Single by The Eighties Matchbox B-Line Disaster

from the album The Royal Society
- B-side: "Morning Has Broken"; "6:30"; "Flag Party"; "Professionalism"; "Twentieth Century Boy";
- Released: 3 February 2004
- Label: No Death, Island
- Songwriters: Guy McKnight, Sym Gharial, Tom Diamantopoulo, Marc R. Norris, Andy Huxley

The Eighties Matchbox B-Line Disaster singles chronology
| "Chicken" (2003) | "Mister Mental" (2004) | "I Could Be an Angle" (2004) |

= Mister Mental =

"Mister Mental" is a song by British rock band The Eighties Matchbox B-Line Disaster and the first single from their album The Royal Society.
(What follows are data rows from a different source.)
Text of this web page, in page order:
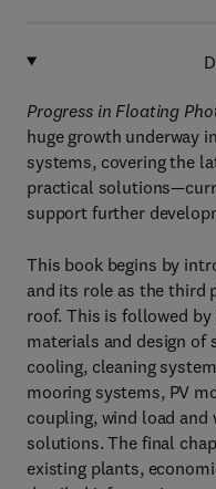
Progress in Floating
huge growth underway
systems, covering the
practical
support further
This book begins by
and its role as the third
roof. This is followed
materials and design
cooling, cleaning
mooring systems, PV
coupling, wind load and
solutions. The final
existing plants,
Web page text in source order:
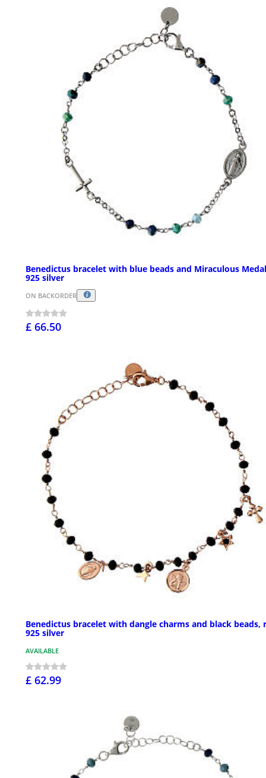
Benedictus bracelet with blue beads and Miraculous
925 silver
ON BACKORDER
£ 66.50
Benedictus bracelet with dangle charms and black beads,
925 silver
AVAILABLE
£ 62.99
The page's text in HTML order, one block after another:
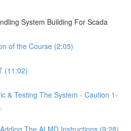
System Building For Scada
of the Course (2:05)
(11:02)
& Testing The System - Caution 1-
The ALMD Instructions (9:28)
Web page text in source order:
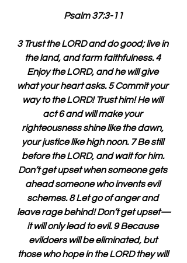
Psalm 37:3-11
3 Trust the LORD and do good; live in
the land, and farm faithfulness. 4
Enjoy the LORD, and he will give
what your heart asks. 5 Commit your
way to the LORD! Trust him! He will
act 6 and will make your
righteousness shine like the dawn,
your justice like high noon. 7 Be still
before the LORD, and wait for him.
Don’t get upset when someone gets
ahead someone who invents evil
schemes. 8 Let go of anger and
leave rage behind! Don’t get upset—
it will only lead to evil. 9 Because
evildoers will be eliminated, but
those who hope in the LORD they will
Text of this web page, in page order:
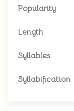
Popularity
Length
Syllables
Syllabification
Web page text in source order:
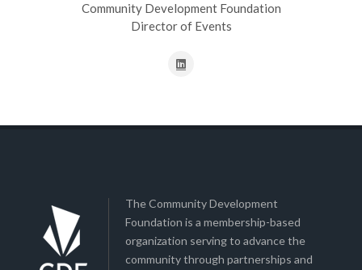
Community Development Foundation
Director of Events
The Community Development
Foundation is a membership-based
organization serving to advance the
community through partnerships and
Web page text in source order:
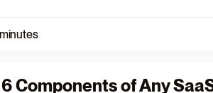
minutes
Components of Any
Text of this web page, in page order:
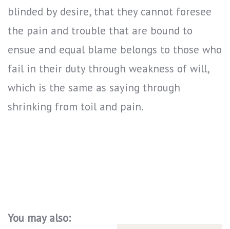
blinded by desire, that they cannot foresee
the pain and trouble that are bound to
ensue and equal blame belongs to those who
fail in their duty through weakness of will,
which is the same as saying through
shrinking from toil and pain.
You may also:
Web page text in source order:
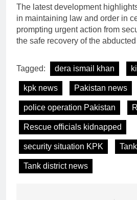
The latest development
in maintaining law and order in
prompting urgent action from
the safe recovery of the
Tagged: dera ismail khan
kpk news Pakistan news
police operation Pakistan
Rescue officials kidnapped
security situation KPK
Tank district news

It appeared on the soundtrack for the 2004 film Shaun of the Dead.

==Track listing==

===CD single 1===
1. "Mister Mental"
2. "Morning Has Broken" (live)
3. "6:30"
4. "Mister Mental" (video)

===CD single 2===
1. "Mister Mental"
2. "Flag Party"

===Six-track promo===
1. "Mister Mental"
2. "Morning Has Broken"
3. "6:30"
4. "Flag Party"
5. "Professionalism"
6. "Twentieth Century Boy" (Marc Bolan)

==Video==
The video shows the band running away from an unknown substance that made their heads expand. Throughout the video the band run away from the substance until it eventually catches them, exploding their heads one by one.